An organization developing mathematical standards for AI recently disclosed that it received funding from OpenAI, prompting accusations of impropriety from some in the AI community.
Epoch AI, a nonprofit primarily funded by research and grant-making foundations, disclosed on Dec. 20 that OpenAI supported the creation of FrontierMath. FrontierMath is a set of expert-level problems and tests designed to measure AI's mathematical abilities, and is one of the OpenAI benchmarks used to demonstrate its upcoming flagship AI. o3.
in one Post LessWrong on the forum. A contractor for Epoch AI, who goes by the username “Meemi,” said several contributors to the FrontierMath standard were not informed of OpenAI's involvement until it was made public.
“The communication about this is not transparent,” Meemi said. “In my view, Epoch AI should disclose OpenAI funding; Contractors should have transparent information about the potential that is being used for their work performance when choosing whether to work on a standard.”
on social media Some users Concerns have been raised that the secrecy could undermine FrontierMath's reputation as an objective benchmark. In addition to backing FrontierMath, OpenAI has access to many of the issues and solutions in the benchmark – a fact that Epoch AI didn't reveal before December 20 when it announced o3.
In response to Meemi's post, Epoch AI co-director Tamay Besiroglu insisted that FrontierMath's integrity had not been compromised, but admitted that Epoch AI “made a mistake.” Open.
“We are restricted from disclosing the partnership until o3 is launched, and the standard setters behind the scenes should coordinate to be transparent as soon as possible,” Besiroglu wrote. “Our mathematicians deserve to know who is entering their profession.

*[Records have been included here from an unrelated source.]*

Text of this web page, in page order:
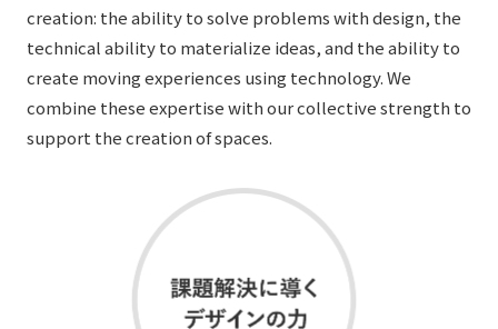
© TANSEISHA Co., Ltd.
creation: the ability to solve problems with design, the
technical ability to materialize ideas, and the ability to
create moving experiences using technology. We
combine these expertise with our collective strength to
support the creation of spaces.
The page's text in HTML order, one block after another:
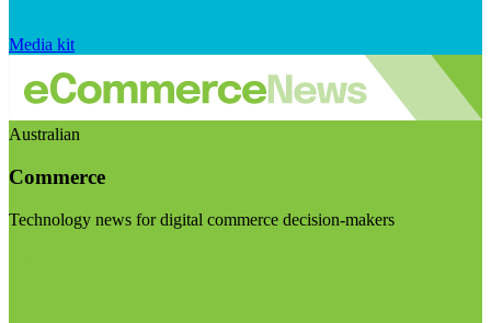
Media kit
Australian
Commerce
Technology news for digital commerce decision-makers
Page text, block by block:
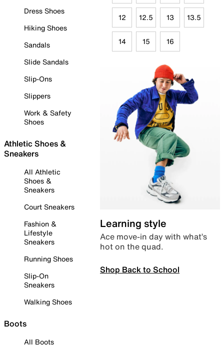
Dress Shoes
Hiking Shoes
Sandals
Slide Sandals
Slip-Ons
Slippers
Work & Safety
Shoes
Athletic Shoes &
Sneakers
All Athletic
Shoes &
Sneakers
Court Sneakers
Fashion &
Lifestyle
Sneakers
Running Shoes
Slip-On
Sneakers
Walking Shoes
Boots
All Boots
12 12.5 13 13.5
14 15 16
Learning style
Ace move-in day with what’s
hot on the quad.
Shop Back to School
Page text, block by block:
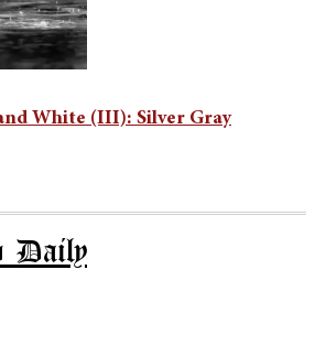
White (III): Silver Gray
Daily
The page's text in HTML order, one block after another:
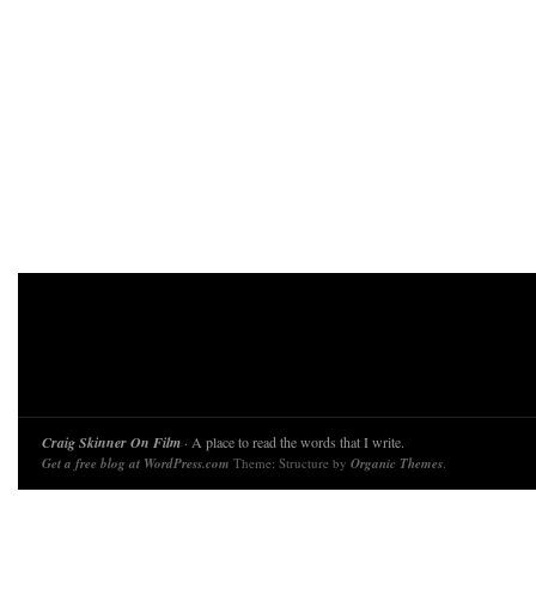
Craig Skinner On Film · A place to read the words that I write.
Get a free blog at WordPress.com Theme: Structure by Organic Themes.
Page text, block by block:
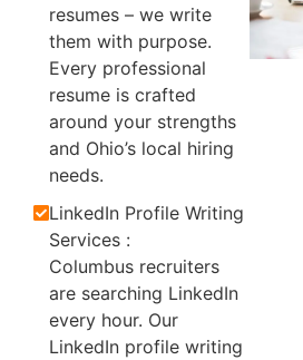
resumes – we write
them with purpose.
Every professional
resume is crafted
around your strengths
and Ohio’s local hiring
needs.
LinkedIn Profile Writing
Services :
Columbus recruiters
are searching LinkedIn
every hour. Our
LinkedIn profile writing
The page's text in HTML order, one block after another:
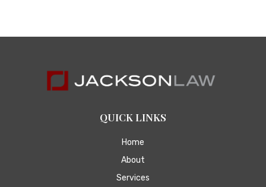
QUICK LINKS
Home
About
Services
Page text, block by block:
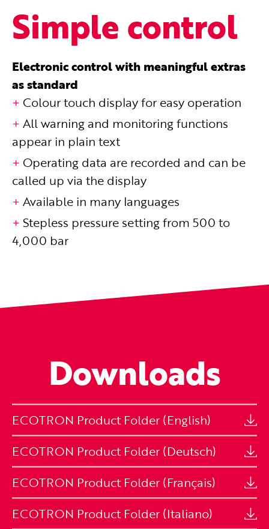
Simple control
Electronic control with meaningful extras
as standard
Colour touch display for easy operation
All warning and monitoring functions
appear in plain text
Operating data are recorded and can be
called up via the display
Available in many languages
Stepless pressure setting from 500 to
4,000 bar
Downloads
ECOTRON Product Folder (English)
ECOTRON Product Folder (Deutsch)
ECOTRON Product Folder (Français)
ECOTRON Product Folder (Italiano)
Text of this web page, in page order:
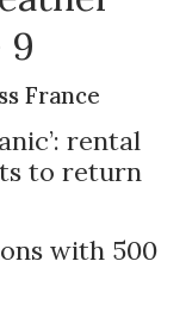
9
France
rental
to return
with 500
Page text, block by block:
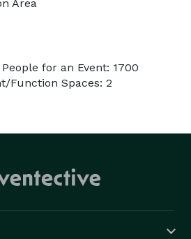
Area
for an Event: 1700
Function Spaces: 2
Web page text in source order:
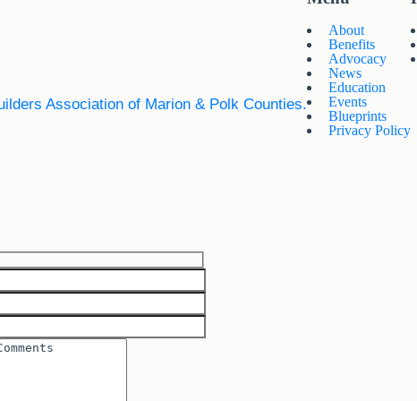
Association of Marion & Polk Counties.
About
Benefits
Advocacy
News
Education
Events
Blueprints
Privacy Policy
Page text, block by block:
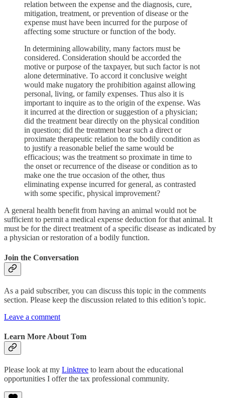
relation between the expense and the diagnosis, cure,
mitigation, treatment, or prevention of disease or the
expense must have been incurred for the purpose of
affecting some structure or function of the body.
In determining allowability, many factors must be
considered. Consideration should be accorded the
motive or purpose of the taxpayer, but such factor is not
alone determinative. To accord it conclusive weight
would make nugatory the prohibition against allowing
personal, living, or family expenses. Thus also it is
important to inquire as to the origin of the expense. Was
it incurred at the direction or suggestion of a physician;
did the treatment bear directly on the physical condition
in question; did the treatment bear such a direct or
proximate therapeutic relation to the bodily condition as
to justify a reasonable belief the same would be
efficacious; was the treatment so proximate in time to
the onset or recurrence of the disease or condition as to
make one the true occasion of the other, thus
eliminating expense incurred for general, as contrasted
with some specific, physical improvement?
A general health benefit from having an animal would not be
sufficient to permit a medical expense deduction for that animal. It
must be for the direct treatment of a specific disease as indicated by
a physician or restoration of a bodily function.
Join the Conversation
As a paid subscriber, you can discuss this topic in the comments
section. Please keep the discussion related to this edition’s topic.
Leave a comment
Learn More About Tom
Please look at my Linktree to learn about the educational
opportunities I offer the tax professional community.

Although we are contractually limited in what we can say. We should make transparency with our contributors a non-negotiable part of our agreement with OpenAI.”
Although OpenAI joined FrontierMath, Besiroglu said. It has a “verbal agreement” with Epoch AI not to use FrontierMath's problem set to train its AI. (The same goes for AI training at FrontierMath Teaching for exams..) Epoch AI also has a “separate hold” that serves as an additional safeguard for independent validation of FrontierMath benchmark results, Besiroglu said.
“OpenAI fully supports our decision to maintain a separate, invisible limit,” Besiroglu wrote.
However, Muddying the Waters Epoch AI led mathematician Ellot Glazer. A post was made on Reddit. Epoch AI has not independently verified OpenAI's FrontierMath o3 results.
“My personal opinion is that (OpenAI's) scores are valid (meaning they weren't trained on the dataset), and there's no incentive to falsify internal benchmark performance,” Glazer said. We cannot guarantee them until our independent assessment has been completed.”
The novel is Not yet Another thing For example The challenge of developing empirical standards to evaluate AI—and securing the resources necessary for standards development without creating conflicts of interest.